Many treatments for AOS incorporate sensory input (e.g., visual, auditory, proprioceptive, and tactile cues) to teach the movement sequences for speech. Sensory cues can be used separately or in combination (i.e., multisensory approach). Feedback is an important aspect of motor learning. These external cues may facilitate speech production by providing additional feedback to the individual if they cannot benefit from, or do not receive, sufficient intrinsic sensory feedback.
Integral stimulation is a method for practicing movement gestures for speech production that involves imitation and emphasizes multiple sensory models (e.g., auditory, visual, tactile). This method is part of many treatment approaches. Treatment follows a “listen to me, watch me, do what I do” sequence, in which the individual hears and sees how the clinician produces a targeted sound sequence or word/phrase and then imitates (Rosenbek et al., 1973).
Tactile cueing methods of speech facilitation are those that provide direct tactile input for correct speech production. Using these methods, the SLP applies pressure or otherwise touches the individual’s face, neck, and head to provide a tactile cue for correct production or speech movement gesture.
PROMPT is a tactile method of treatment based on touch pressure, kinesthetic, and proprioceptive cues (Bose et al., 2001; Chumpelik, 1984; Freed et al., 1997). Using this approach, the clinician uses finger placements on the individual’s face and neck to cue various aspects of speech production (e.g., place and manner of articulation) and help the individual limit unnecessary movements. PROMPT requires specialized training.
Visual cueing methods provide visual cues for shape, placement, or movement of the articulators. Visual cues can be provided via low-tech methods (e.g., simple hand signs or visual feedback via a mirror) or more technologically advanced methods that utilize computer software and screen, ultrasound images, and other forms of biofeedback (e.g., acoustic/spectrographic feedback displays).
Electropalatography utilizes a palatal device with electrodes to record and visualize contact of the tongue on the palate while an individual makes different speech sounds (Howard & Varley, 1995). Electropalatography provides real-time visual feedback as well as a split-screen option so that the SLP can model the correct tongue placement while the patient observes.
Electromagnetic articulography uses miniature receiver coils placed on and in the mouth (e.g., tongue dorsum, corners of the mouth, or velar margin) to record and provide a visual display of tongue, mouth, palate, and jaw movements during treatment. AOS treatment research involving electromagnetic articulography has focused on tongue placement (see, e.g., Katz et al., 1999, 2010).
Script training is a functional approach to treating neurogenic communication disorders (Holland et al., 2002). It is used to facilitate verbal communication on specific topics selected by the individual. Script training helps the individual who wants to speak relatively normally on a few personally relevant topics. A number of phrases are practiced so that they become automatic and can be inserted into conversation relatively fluently (Henry et al., 2018; Youmans et al., 2011).
Rate and rhythm control approaches (also called prosodic facilitation approaches) use intonation patterns (melody, rhythm, and stress) to improve speech production. Although these approaches are aimed at improving prosody, they may also result in improved articulation for individuals with AOS (Mauszycki & Wambaugh, 2011). Using these patterns, the clinician guides the individual through a gradual progression of steps that increase the length of utterances, decrease dependence on the clinician, and decrease reliance on intonation (Martin et al., 2001).
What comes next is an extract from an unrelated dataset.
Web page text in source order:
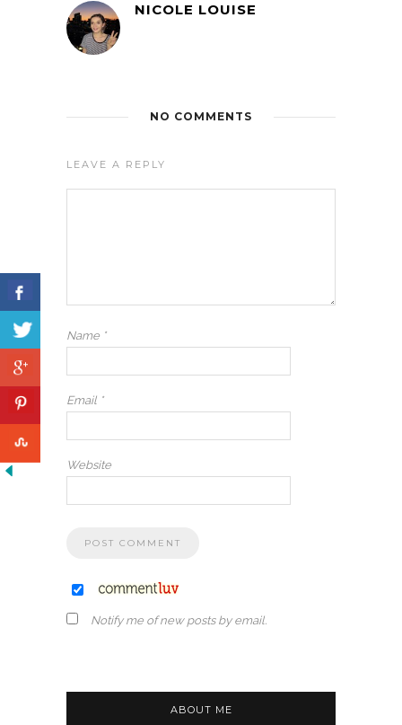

Contrastive stress is used when speaking to highlight a particular word in a phrase or sentence; varying the stressed word also changes the meaning of the sentence. In treating AOS, contrastive stress can be used in target phrases or sentences to improve the individual’s ability to produce speech with varying intonation contours (Wertz et al., 1984).
Melodic intonation therapy uses melody, rhythm, and stress to facilitate speech production. The clinician provides models of intoned utterances of varying lengths. Reliance on intonation is gradually decreased over time. Melodic intonation therapy was first designed for individuals with nonfluent aphasia, many of whom have co-occurring AOS (Sparks et al., 1974; Sparks & Holland, 1976; Zumbansen et al., 2014).
Metrical pacing treatment is a pacing technique that uses rhythmical sequences of tones that provide metrical templates to guide the production of target utterances. Individuals are asked to produce target utterances at the same time as pacing signals. The synchronization pulse is generated by a computer and can be varied by rate (corresponding to speech rate) and metrical structure (syllable number and stress pattern) to simulate natural stress patterns of speech (Brendel & Ziegler, 2008).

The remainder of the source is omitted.